Urban Open Space

The interest in sanitation dovetailed with another preoccupation of nineteenth-century planners, namely the provision of urban parkland. In an analogy that was used at the time, just as good ventilation would make a house a healthier house, so too would parkland serve to ventilate a city. Many splendid examples of municipal park design date from the midnineteenth century. New York's Central Park, designed by Frederick Law Olmsted and Calvin Vaux in 1857, furnished inspiration for parks in many other cities. The park covers a rectangle in Manhattan roughly two-and-a- half miles long by one-half mile wide. Bordered on all sides by dense urban development, it provides the Manhattanite with a beautifully landscaped piece of countryside in town. Across the East River in Brooklyn is a much less well-known but equally fine piece of Olmsted's design work, Prospect Park, with a splendid system of meadows, wooded areas, connecting paths, and two artificial lakes.
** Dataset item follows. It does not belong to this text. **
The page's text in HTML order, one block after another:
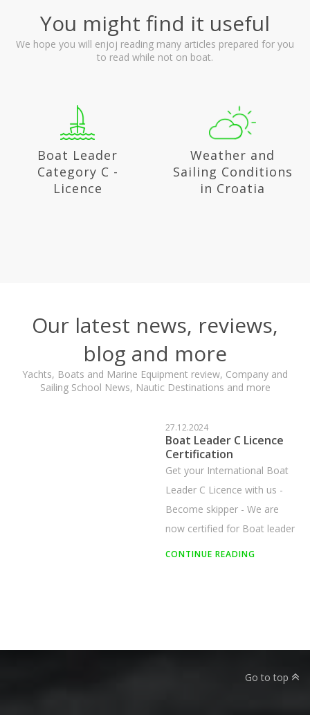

In the case of both parks, as was true for the parks of many other cities, had these areas not been acquired for public use, they would have soon been covered with a dense carpet of development.

A small part of Olmstead's legacy in Central Park a century- and-a-half later.

Other examples of Olmsted's work in park design may be seen in Buffalo, Chicago, Montreal, Detroit, Boston, Bridgeport, Rochester, Knoxville, and Louisville.